何故、女性がいきなり攻撃をしてきたのか、何故、アルヴは何の躊躇いもなく応戦したのか、頭が追い付いていかない。
「アルヴさん!」
とりあえず、嫌な予感がしてユナはアルヴの名を呼んだ。
「……なんだよ?」
「その人は食べちゃダメです!」
「誰が食うか!」
ユナの言葉に、思わず盛大にツッコむ。
「え……でも、今攻撃を……」
「こいつが襲ってきたからだ」
その言葉にユナはホッとした。
「なんだ、てっきり食料にするのかと……」
「さすがに人は食わない。……まぁ、こいつは『人』じゃないがな」
その言葉に、ユナは小首を傾げる。
「人じゃない?」
「よく見ろ。頭にアイツらと同じ耳が生えてるだろ」
気を失っている女性を見下ろすと、その頭には、先程の魔物と同じような耳が確かに生えていた。
「この人は……」
そう言ったユナに、アルヴは笑って答える。
「俺も驚いた。まさか……こんな所で再会するとはな」
「知ってるんですか? この人」
「あぁ。こいつは――――」
アルヴは女性を見下ろしながら、ハッキリとその言葉を口にした。
「――――俺と同類だ」
前作 第三章 一話『十年前の報告書』 抜粋
『実験施設壊滅の概要』
……先日、タウーレン西に建設された実験施設が、何者かの手によって破壊されたのを確認した。実験施設では、魔核を体に埋め込んだ『対魔物生物兵器』の開発が進められており、これの失敗によるものではないかと推測される。生存者はなし。生物兵器の残骸もいくつか回収することに成功。
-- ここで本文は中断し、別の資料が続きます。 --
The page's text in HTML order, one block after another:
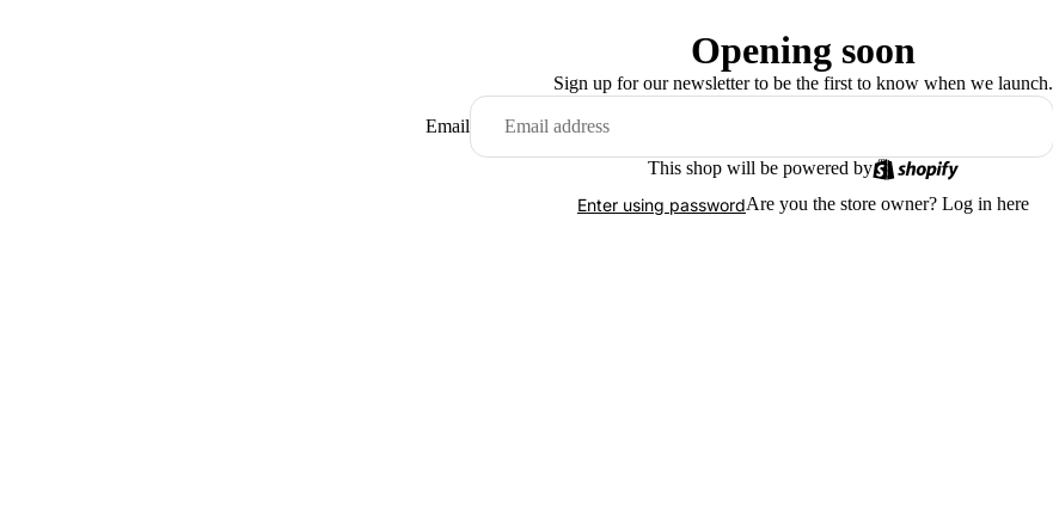
Opening soon
Sign up for our newsletter to be the first to know when we launch.
Email
This shop will be powered by
Enter using passwordAre you the store owner? Log in here
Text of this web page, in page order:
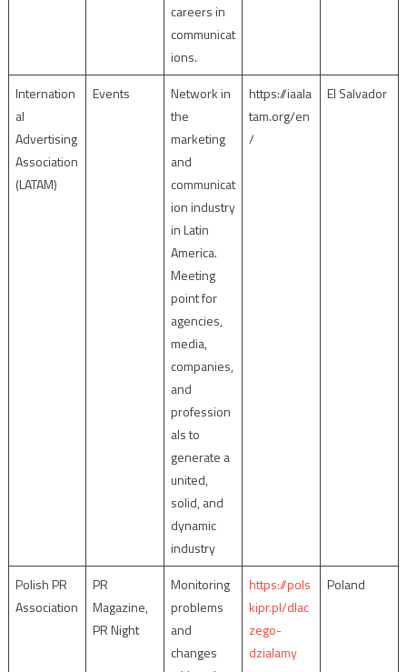
careers in
communicat
ions.
Internation
al
Advertising
Association
(LATAM)
Events
Network in
the
marketing
and
communicat
ion industry
in Latin
America.
Meeting
point for
agencies,
media,
companies,
and
profession
als to
generate a
united,
solid, and
dynamic
industry
https://iaala
tam.org/en
/
El Salvador
Polish PR
Association
PR
Magazine,
PR Night
Monitoring
problems
and
changes
https://pols
kipr.pl/dlac
zego-
dzialamy
Poland
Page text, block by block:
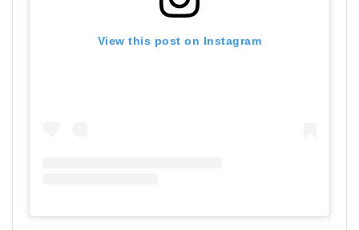
View this post on Instagram
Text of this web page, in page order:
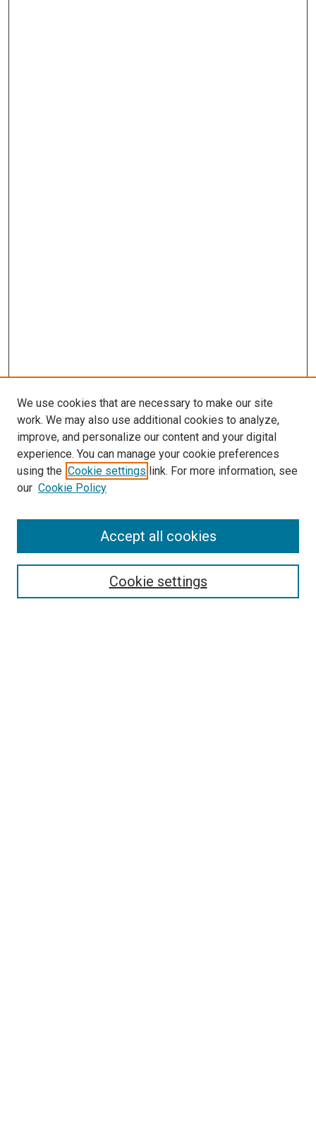
Search
We use cookies that are necessary to make our site
work. We may also use additional cookies to analyze,
improve, and personalize our content and your digital
experience. You can manage your cookie preferences
using the Cookie settings link. For more information, see
our Cookie Policy
Cookie settings
Accept all cookies
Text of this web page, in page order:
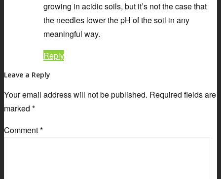
growing in acidic soils, but it’s not the case that
the needles lower the pH of the soil in any
meaningful way.
Reply
Leave a Reply
Your email address will not be published. Required fields are
marked *
Comment*
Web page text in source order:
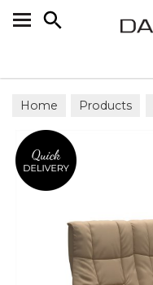
Home Products
Reclining Sofas
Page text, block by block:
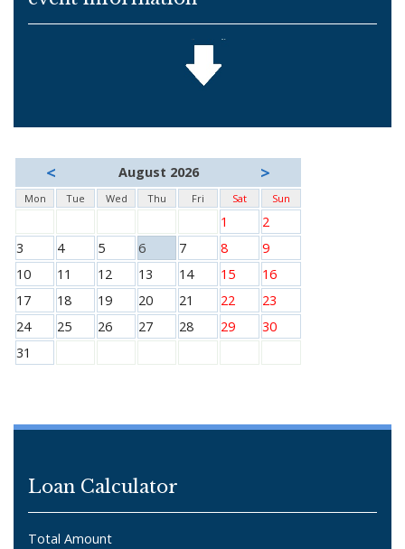
< August 2026 >
Mon Tue Wed Thu Fri Sat Sun
1
2
3
4 5 6 7 8
9
10
11 12 13 14 15
16
17
18 19 20 21 22
23
24
25 26 27 28 29
30
31
Loan Calculator
Total Amount
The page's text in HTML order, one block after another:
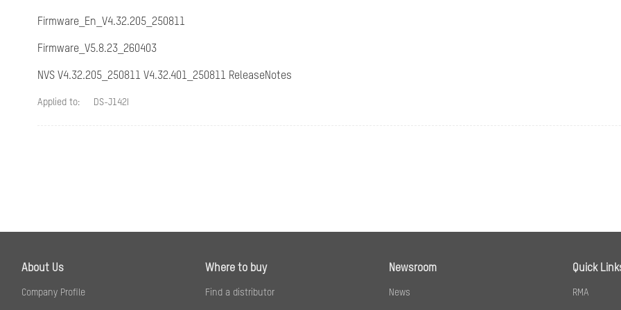
Camera/IR
H.265 Type
Firmware_En_V4.32.205_250811
Firmware_V5.8.23_260403
NVS V4.32.205_250811 V4.32.401_250811 ReleaseNotes
Applied to: DS-J142I
About Us
Company Profile
Where to buy
Find a distributor
Newsroom
News
Quick
RMA
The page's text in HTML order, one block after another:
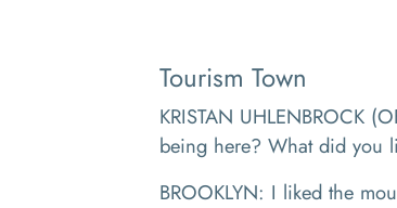
Tourism Town
KRISTAN UHLENBROCK
being here? What did you
BROOKLYN: I liked the
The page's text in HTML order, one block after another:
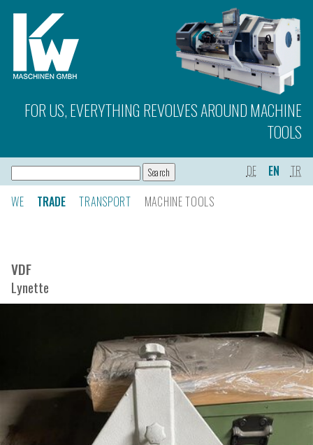
FOR US, EVERYTHING REVOLVES AROUND MACHINE
TOOLS
DE EN
TR
WE
TRADE TRANSPORT MACHINE TOOLS
VDF
Lynette
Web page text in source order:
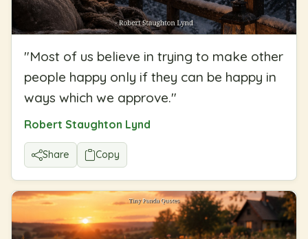
"Most of us believe in trying to make other
people happy only if they can be happy in
ways which we approve."
Robert Staughton Lynd
Share Copy
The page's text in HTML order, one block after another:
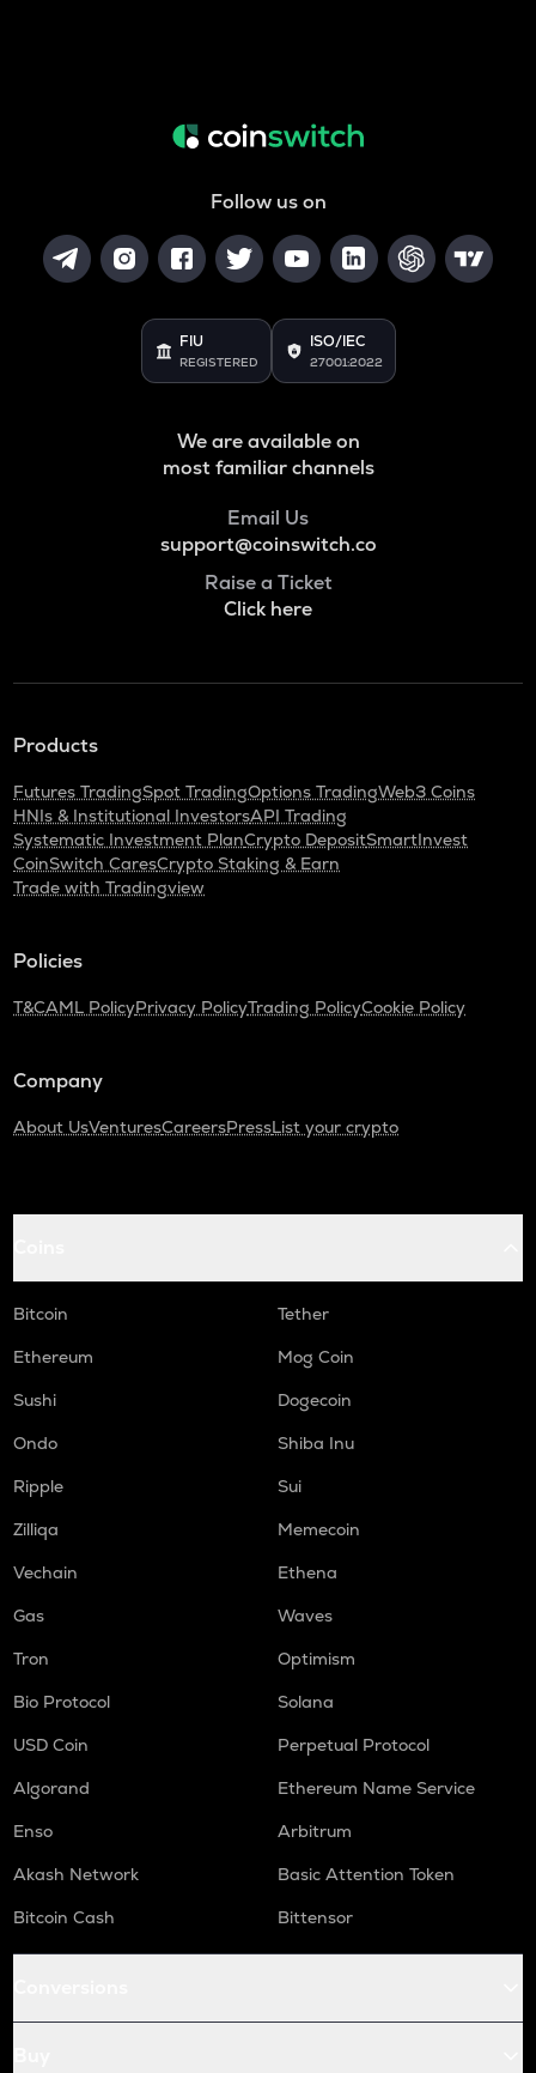
Follow us on
FIU
REGISTERED
ISO/IEC
27001:2022
We are available on
most familiar channels
Email Us
support@coinswitch.co
Raise a Ticket
Click here
Products
Futures TradingSpot TradingOptions TradingWeb3 Coins
HNIs & Institutional InvestorsAPI Trading
Systematic Investment PlanCrypto DepositSmartInvest
CoinSwitch CaresCrypto Staking & Earn
Trade with Tradingview
Policies
T&CAML PolicyPrivacy PolicyTrading PolicyCookie Policy
Company
About UsVenturesCareersPressList your crypto
Bitcoin
Tether
Ethereum
Mog Coin
Sushi
Dogecoin
Ondo
Shiba Inu
Ripple
Sui
Zilliqa
Memecoin
Vechain
Ethena
Gas
Waves
Tron
Optimism
Bio Protocol
Solana
USD Coin
Perpetual Protocol
Algorand
Ethereum Name Service
Enso
Arbitrum
Akash Network
Basic Attention Token
Bitcoin Cash
Bittensor
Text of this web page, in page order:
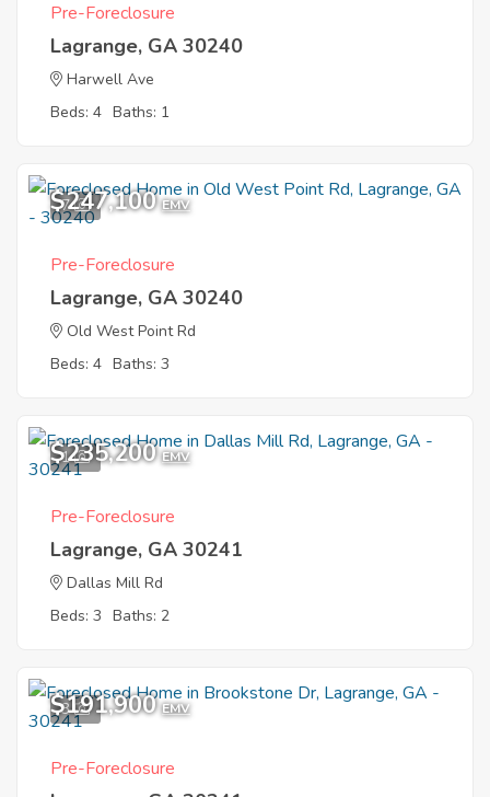
Pre-Foreclosure
Lagrange, GA 30240
Harwell Ave
Beds: 4 Baths: 1
7
$247,100 EMV
Pre-Foreclosure
Lagrange, GA 30240
Old West Point Rd
Beds: 4 Baths: 3
1
$235,200 EMV
Pre-Foreclosure
Lagrange, GA 30241
Dallas Mill Rd
Beds: 3 Baths: 2
3
$191,900 EMV
Pre-Foreclosure
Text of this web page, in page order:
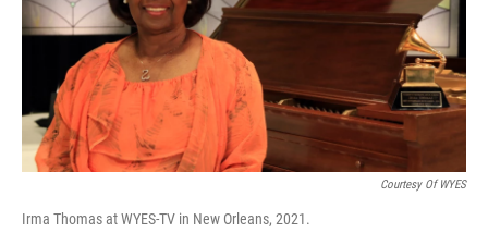
Courtesy Of WYES
Irma Thomas at WYES-TV in New Orleans, 2021.
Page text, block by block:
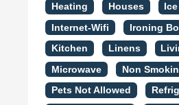
Heating Houses
Internet-Wifi Ironing
Kitchen Linens
Microwave Non
Pets Not Allowed
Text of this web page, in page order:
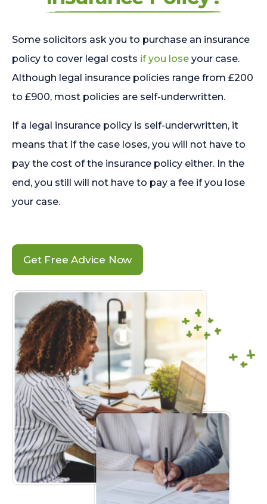
Some solicitors ask you to purchase an insurance
policy to cover legal costs if you lose your case.
Although legal insurance policies range from £200
to £900, most policies are self-underwritten.
If a legal insurance policy is self-underwritten, it
means that if the case loses, you will not have to
pay the cost of the insurance policy either. In the
end, you still will not have to pay a fee if you lose
your case.
Get Free Advice Now
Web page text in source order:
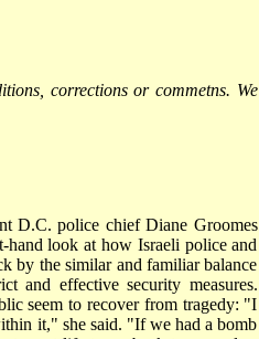
corrections or commetns. We
D.C. police chief Diane Groomes
hand look at how Israeli police and
by the similar and familiar balance
and effective security measures.
seem to recover from tragedy: "I
it," she said. "If we had a bomb
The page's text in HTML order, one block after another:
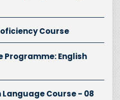
Course
Programme: English
Language Course - 08
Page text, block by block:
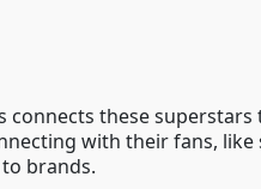
connects these
with their fans,
brands.
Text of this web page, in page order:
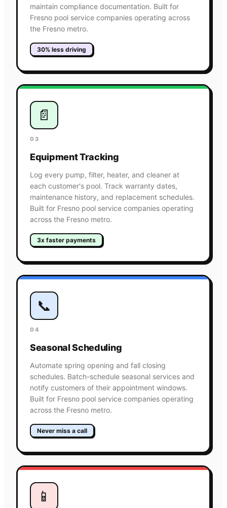
maintain compliance documentation. Built for
Fresno pool service companies operating across
the Fresno metro.
30% less driving
📄
03
Equipment Tracking
Log every pump, filter, heater, and cleaner at
each customer's pool. Track warranty dates,
maintenance history, and replacement schedules.
Built for Fresno pool service companies operating
across the Fresno metro.
3x faster payments
📞
04
Seasonal Scheduling
Automate spring opening and fall closing
schedules. Batch-schedule seasonal services and
notify customers of their appointment windows.
Built for Fresno pool service companies operating
across the Fresno metro.
Never miss a call
📱
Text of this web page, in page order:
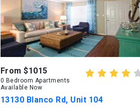
From $1015
0 Bedroom Apartments
Available Now
13130 Blanco Rd, Unit 104
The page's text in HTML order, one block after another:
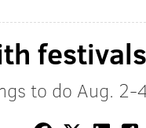
festivals
to do Aug. 2-
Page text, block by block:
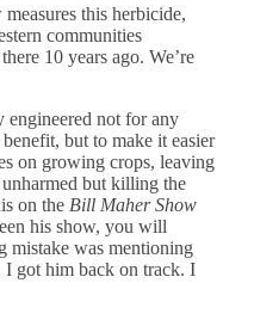
this herbicide,
communities
10 years ago. We’re
engineered not for any
but to make it easier
on growing crops, leaving
but killing the
on the Bill Maher Show
his show, you will
mistake was mentioning
I got him back on track. I
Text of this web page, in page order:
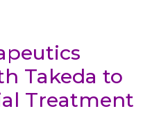
Takeda to
Treatment
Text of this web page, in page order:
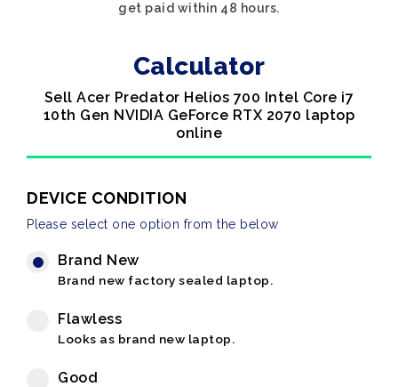
get paid within 48 hours.
Calculator
Sell Acer Predator Helios 700 Intel Core i7
10th Gen NVIDIA GeForce RTX 2070 laptop
online
DEVICE CONDITION
Please select one option from the below
Brand New
Brand new factory sealed laptop.
Flawless
Looks as brand new laptop.
Good
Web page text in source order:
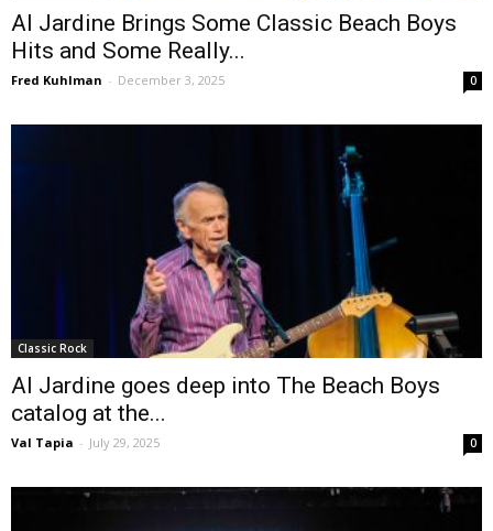
Al Jardine Brings Some Classic Beach Boys
Hits and Some Really...
Fred Kuhlman - December 3, 2025 0
Classic Rock
Al Jardine goes deep into The Beach Boys
catalog at the...
Val Tapia - July 29, 2025 0
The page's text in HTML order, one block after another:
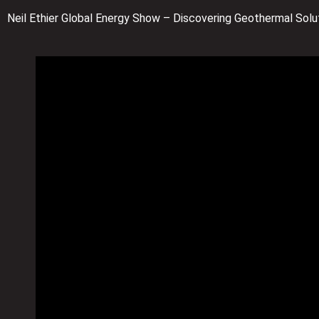
Neil Ethier Global Energy Show – Discovering Geothermal
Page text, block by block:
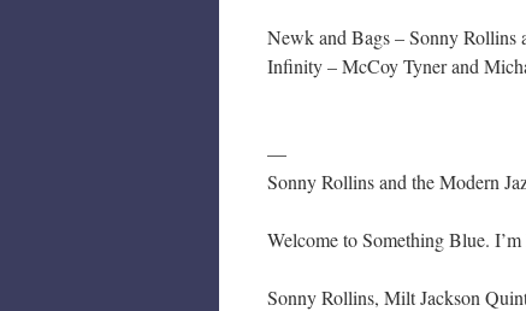
Newk and Bags – Sonny Rollins
Infinity – McCoy Tyner and
—
Sonny Rollins and the Modern
Welcome to Something Blue.
Sonny Rollins, Milt Jackson
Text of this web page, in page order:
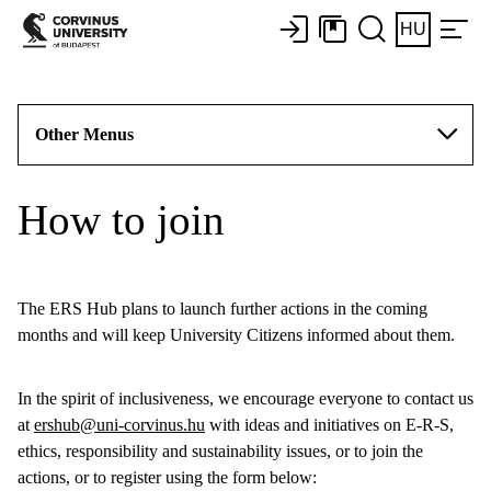
HU
Other Menus
How to join
The ERS Hub plans to launch further actions in the coming
months and will keep University Citizens informed about them.
In the spirit of inclusiveness, we encourage everyone to contact us
at ershub@uni-corvinus.hu with ideas and initiatives on E-R-S,
ethics, responsibility and sustainability issues, or to join the
actions, or to register using the form below:
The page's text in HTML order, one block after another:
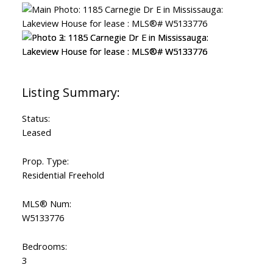
Status:
Leased
Prop. Type:
Residential Freehold
MLS® Num:
W5133776
Bedrooms:
3
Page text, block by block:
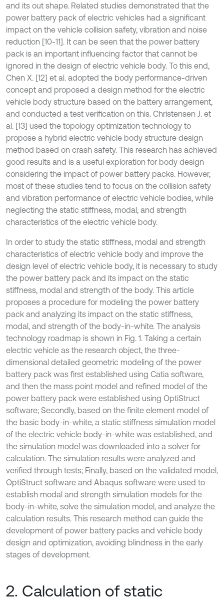
and its out shape. Related studies demonstrated that the
power battery pack of electric vehicles had a significant
impact on the vehicle collision safety, vibration and noise
reduction [10-11]. It can be seen that the power battery
pack is an important influencing factor that cannot be
ignored in the design of electric vehicle body. To this end,
Chen X. [12] et al. adopted the body performance-driven
concept and proposed a design method for the electric
vehicle body structure based on the battery arrangement,
and conducted a test verification on this. Christensen J. et
al. [13] used the topology optimization technology to
propose a hybrid electric vehicle body structure design
method based on crash safety. This research has achieved
good results and is a useful exploration for body design
considering the impact of power battery packs. However,
most of these studies tend to focus on the collision safety
and vibration performance of electric vehicle bodies, while
neglecting the static stiffness, modal, and strength
characteristics of the electric vehicle body.
In order to study the static stiffness, modal and strength
characteristics of electric vehicle body and improve the
design level of electric vehicle body, it is necessary to study
the power battery pack and its impact on the static
stiffness, modal and strength of the body. This article
proposes a procedure for modeling the power battery
pack and analyzing its impact on the static stiffness,
modal, and strength of the body-in-white. The analysis
technology roadmap is shown in Fig. 1. Taking a certain
electric vehicle as the research object, the three-
dimensional detailed geometric modeling of the power
battery pack was first established using Catia software,
and then the mass point model and refined model of the
power battery pack were established using OptiStruct
software; Secondly, based on the finite element model of
the basic body-in-white, a static stiffness simulation model
of the electric vehicle body-in-white was established, and
the simulation model was downloaded into a solver for
calculation. The simulation results were analyzed and
verified through tests; Finally, based on the validated model,
OptiStruct software and Abaqus software were used to
establish modal and strength simulation models for the
body-in-white, solve the simulation model, and analyze the
calculation results. This research method can guide the
development of power battery packs and vehicle body
design and optimization, avoiding blindness in the early
stages of development.
2. Calculation of static
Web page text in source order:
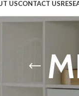
USCONTACT US
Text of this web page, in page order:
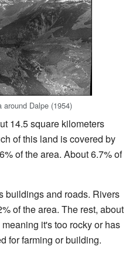
Dalpe (1954)
14.5 square kilometers
of this land is covered by
of the area. About 6.7% of
buildings and roads. Rivers
of the area. The rest, about
it's too rocky or has
for farming or building.

しかし、その残骸は少なかったことから、生物兵器が逃亡したと思われる。また、施設の破壊も、生物兵器によって行われたものであると思われる。回収できなかった残骸から予想するに、逃亡したのは十体。その中でも、雷竜の魔石を結合させて生成した最上級魔核の生物兵器、第四十四号は実験体の中でも計測不可能な魔力を保持しているため、危険と判断される。本部には至急、生物兵器破壊の追手を要請する。
なお、実験施設は原型を止めないほどに破壊されていたため、強力な魔法によるものと思われる。追手には魔法の扱いに長けた者たちを選別されたし。
また、破壊された施設の回収予算は…………。
※アルヴは殆ど最強のため、戦闘は今後もサクサク進んでいきます。